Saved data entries
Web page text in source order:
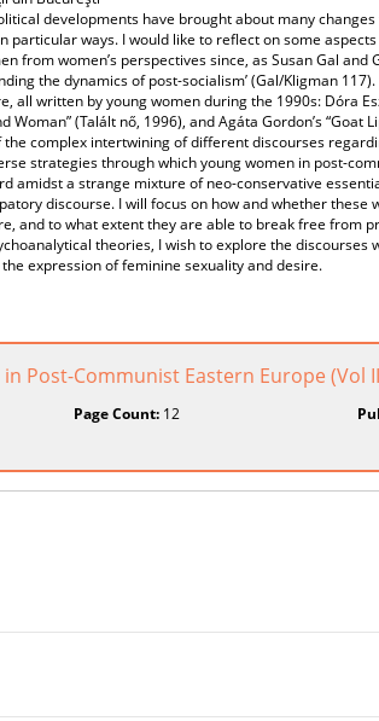
developments have brought about many
particular ways. I would like to reflect on some
from women’s perspectives since, as Susan Gal and
the dynamics of post-socialism’ (Gal/Kligman
written by young women during the 1990s: Dóra
Woman” (Talált nő, 1996), and Agáta Gordon’s “Goat
complex intertwining of different discourses
strategies through which young women in post-
amidst a strange mixture of neo-conservative
discourse. I will focus on how and whether these
and to what extent they are able to break free from
theories, I wish to explore the discourses
expression of feminine sexuality and desire.
in Post-Communist Eastern Europe (Vol
Page Count: 12
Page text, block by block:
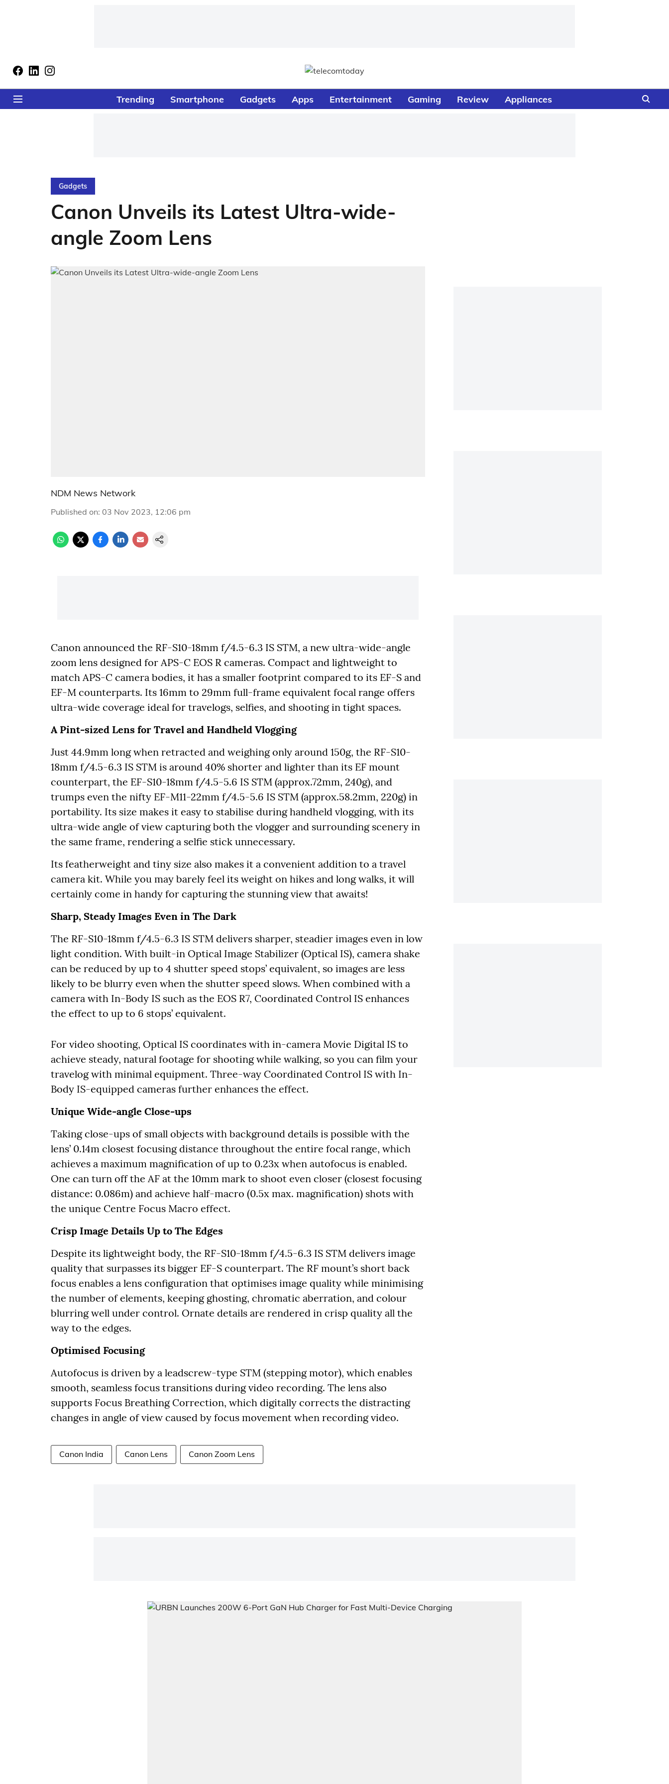
Trending Smartphone Gadgets Apps Entertainment Gaming Review Appliances
Gadgets
Canon Unveils its Latest Ultra-wide-
angle Zoom Lens
NDM News Network
Published on: 03 Nov 2023, 12:06 pm
Canon announced the RF-S10-18mm f/4.5-6.3 IS STM, a new ultra-wide-angle
zoom lens designed for APS-C EOS R cameras. Compact and lightweight to
match APS-C camera bodies, it has a smaller footprint compared to its EF-S and
EF-M counterparts. Its 16mm to 29mm full-frame equivalent focal range offers
ultra-wide coverage ideal for travelogs, selfies, and shooting in tight spaces.
A Pint-sized Lens for Travel and Handheld Vlogging
Just 44.9mm long when retracted and weighing only around 150g, the RF-S10-
18mm f/4.5-6.3 IS STM is around 40% shorter and lighter than its EF mount
counterpart, the EF-S10-18mm f/4.5-5.6 IS STM (approx.72mm, 240g), and
trumps even the nifty EF-M11-22mm f/4.5-5.6 IS STM (approx.58.2mm, 220g) in
portability. Its size makes it easy to stabilise during handheld vlogging, with its
ultra-wide angle of view capturing both the vlogger and surrounding scenery in
the same frame, rendering a selfie stick unnecessary.
Its featherweight and tiny size also makes it a convenient addition to a travel
camera kit. While you may barely feel its weight on hikes and long walks, it will
certainly come in handy for capturing the stunning view that awaits!
Sharp, Steady Images Even in The Dark
The RF-S10-18mm f/4.5-6.3 IS STM delivers sharper, steadier images even in low
light condition. With built-in Optical Image Stabilizer (Optical IS), camera shake
can be reduced by up to 4 shutter speed stops’ equivalent, so images are less
likely to be blurry even when the shutter speed slows. When combined with a
camera with In-Body IS such as the EOS R7, Coordinated Control IS enhances
the effect to up to 6 stops’ equivalent.
For video shooting, Optical IS coordinates with in-camera Movie Digital IS to
achieve steady, natural footage for shooting while walking, so you can film your
travelog with minimal equipment. Three-way Coordinated Control IS with In-
Body IS-equipped cameras further enhances the effect.
Unique Wide-angle Close-ups
Taking close-ups of small objects with background details is possible with the
lens’ 0.14m closest focusing distance throughout the entire focal range, which
achieves a maximum magnification of up to 0.23x when autofocus is enabled.
One can turn off the AF at the 10mm mark to shoot even closer (closest focusing
distance: 0.086m) and achieve half-macro (0.5x max. magnification) shots with
the unique Centre Focus Macro effect.
Crisp Image Details Up to The Edges
Despite its lightweight body, the RF-S10-18mm f/4.5-6.3 IS STM delivers image
quality that surpasses its bigger EF-S counterpart. The RF mount’s short back
focus enables a lens configuration that optimises image quality while minimising
the number of elements, keeping ghosting, chromatic aberration, and colour
blurring well under control. Ornate details are rendered in crisp quality all the
way to the edges.
Optimised Focusing
Autofocus is driven by a leadscrew-type STM (stepping motor), which enables
smooth, seamless focus transitions during video recording. The lens also
supports Focus Breathing Correction, which digitally corrects the distracting
changes in angle of view caused by focus movement when recording video.
Canon India Canon Lens Canon Zoom Lens

# YOUR OBJECTIVE
Return each line above where the word "from" shows up.

# ANSWER SPACE
from women’s perspectives since, as Susan Gal and
and to what extent they are able to break free from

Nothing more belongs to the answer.